The class of Novel Oral Anticoagulants (NOACs) known as direct Factor Xa (FXa) inhibitors has consistently demonstrated comparable or superior efficacy and/or safety relative to its predecessors, Vitamin K Antagonists (VKAs) and Low Molecular Weight Heparins (LMWHs). These agents (apixaban [Eliquis®], betrixaban [BevyxXa®], edoxaban [Savaysa®], rivaroxaban [Xarelto®]) are approved for the prevention of serious thromboembolic outcomes (e.g., stroke, deep vein thrombosis, pulmonary embolism) and have become widely used in the United States (US) and worldwide. One limitation to the use of FXa inhibitors has been the lack of an antidote to be used in cases of severe and/or life-threatening bleeding events. Acute major bleeding occurs at observed rates of 2-4% in pivotal stroke prevention trials in patients with nonvalvular atrial fibrillation [1-3], and such events are often catastrophic. Given the wide adoption and increasing use of FXa inhibitors, the prospect of major bleeding, especially in Intracranial Hemorrhage (ICrH) patients, has become a significant unmet medical need.
- An acute intracerebral bleeding episode, defined as an estimated blood volume > 0 to ≤ 60 mL acutely observed radiographically within the cerebrum. Patients may have extracerebral (e.g., subdural, subarachnoid) or extracranial (e.g., gastrointestinal, intraspinal) bleeding additionally, but the intracerebral hemorrhage must be considered the most clinically significant bleed at the time of enrollment.
- Performance of a head CT or MRI scan demonstrating the intracerebral bleeding within 2 hours prior to randomization (the baseline scan may be repeated to meet this criterion).
- Treatment with an oral FXa inhibitor (apixaban [last dose 2.5 mg or greater], rivaroxaban [last dose 10 mg or greater], or edoxaban [last dose 30 mg or greater]):
- ≤ 15 hours prior to randomization.
- > 15 hours prior to randomization or unknown time of last dose, if documented anti-fXa activity is > 100 ng/mL (or over the equivalent IU/mL threshold on a LMWH assay; see Laboratory Manual) within 2 hours prior to consent. Note: Patients enrolled in this manner should receive a high andexanet dosing regimen.
- Planned surgery, including Burr holes for hematoma drainage, within 12 hours after randomization. Minimally invasive surgery/procedures not directly related to the treatment of intracranial bleeding and that are not expected to significantly affect hematoma volume are allowed (e.g., Burr holes for intracranial pressure monitoring, endoscopy, bronchoscopy, central lines).
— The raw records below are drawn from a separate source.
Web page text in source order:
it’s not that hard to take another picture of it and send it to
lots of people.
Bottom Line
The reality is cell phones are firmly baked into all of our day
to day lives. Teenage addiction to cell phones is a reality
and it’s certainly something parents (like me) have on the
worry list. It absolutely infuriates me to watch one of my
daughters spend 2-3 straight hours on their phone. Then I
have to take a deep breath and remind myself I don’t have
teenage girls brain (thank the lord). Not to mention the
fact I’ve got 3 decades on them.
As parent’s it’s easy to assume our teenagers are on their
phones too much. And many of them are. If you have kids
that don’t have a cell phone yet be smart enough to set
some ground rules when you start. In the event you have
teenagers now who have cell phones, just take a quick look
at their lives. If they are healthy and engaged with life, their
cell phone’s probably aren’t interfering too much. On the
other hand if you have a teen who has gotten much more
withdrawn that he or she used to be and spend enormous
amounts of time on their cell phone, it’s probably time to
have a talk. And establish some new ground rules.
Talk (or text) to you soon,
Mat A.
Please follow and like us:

- Glasgow Coma Scale (GCS) score < 7 at the time of consent. If a patient is intubated and/or sedated at the time of consent, they may be enrolled if it can be documented that they were intubated/sedated for non-neurologic reasons within 2 hours prior to consent.
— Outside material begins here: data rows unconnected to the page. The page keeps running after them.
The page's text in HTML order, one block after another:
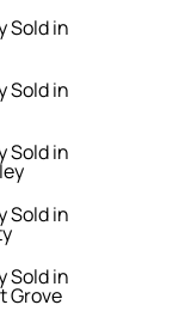
Sold in
Sold in
Sold in
Sold in
Sold in
Grove
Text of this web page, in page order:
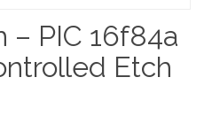
– PIC 16f84a
Etch
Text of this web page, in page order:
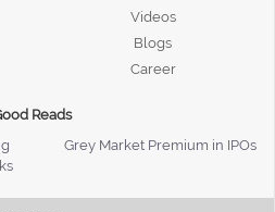
Videos
Blogs
Career
Reads
Grey Market Premium in IPOs
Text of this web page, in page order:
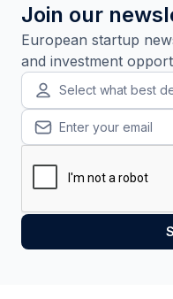
Join our
European startup
and investment
Select what best
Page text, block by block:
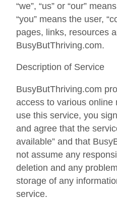
“we”, “us” or “our”
“you” means the user,
pages, links, resources
BusyButThriving.com.
Description of Service
BusyButThriving.com
access to various online
use this service, you
and agree that the
available” and that
not assume any
deletion and any
storage of any
service.

- Any bleeding into the epidural space.
Your participation in this study will most likely last about 30-37 days but could be as many as 120 days. You will stay in the hospital for as long as your doctors think you need - this is not affected by whether you join the study. However, whether or not you are still in the hospital, you will have follow-up visits for the study in about 2, 3, 7, 14 and 30 days after you are enrolled. If you have been discharged from the hospital, you must return to the hospital to undergo the remainder of these follow-up study visits. Some of these follow-up visits may take place over the phone. While your involvement in the study will most likely end after the 30-day follow-up visit, there is a small chance that you may need to return for another follow-up visit in about 17 weeks if certain blood tests performed early in the study show abnormal results
Blood samples will be taken from a vein about 6 times during the study. Approximately 78 milliliters of blood (about 5 tablespoons) will be taken over the total time you are in the study (about 30-37 days). Each blood sample will be taken from either a small hollow tube already placed in your vein (IV) or some may require a new needlestick.
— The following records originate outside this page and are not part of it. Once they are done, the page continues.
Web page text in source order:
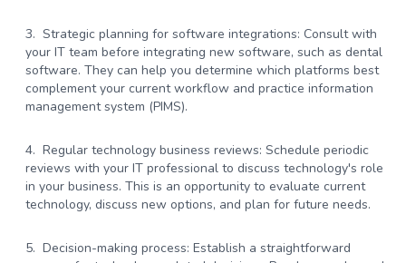
Strategic planning for software integrations: Consult with
your IT team before integrating new software, such as dental
software. They can help you determine which platforms best
complement your current workflow and practice information
management system (PIMS).
Regular technology business reviews: Schedule periodic
reviews with your IT professional to discuss technology's role
in your business. This is an opportunity to evaluate current
technology, discuss new options, and plan for future needs.
Decision-making process: Establish a straightforward
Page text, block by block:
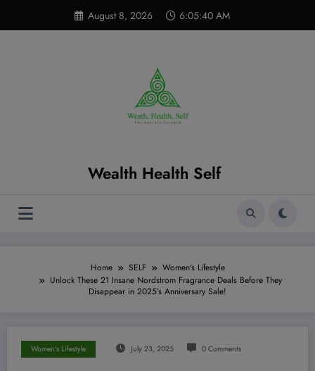
content
August 8, 2026 6:05:41 AM
Wealth Health Self
Home SELF
Women's Lifestyle
Unlock These 21 Insane Nordstrom Fragrance Deals Before They
Disappear in 2025’s Anniversary Sale!
Women's Lifestyle July 23, 2025 0 Comments

Your vital signs (heart rate, breathing rate, blood pressure, and temperature) will be measured. There is low or no risk of negative effects from these assessments.
CT and MRI SCANS
If you take part in this research, you will have had a Computed Tomography (CT) or Magnetic Resonance Imaging (MRI) scan of your head when you arrived at the hospital as part of standard medical care. If a head CT or MRI scan has not already been done, one (either a CT or MRI, but not both) must be done before your eligibility for the study can be confirmed. One additional head CT or MRI scans will be performed as part of the study.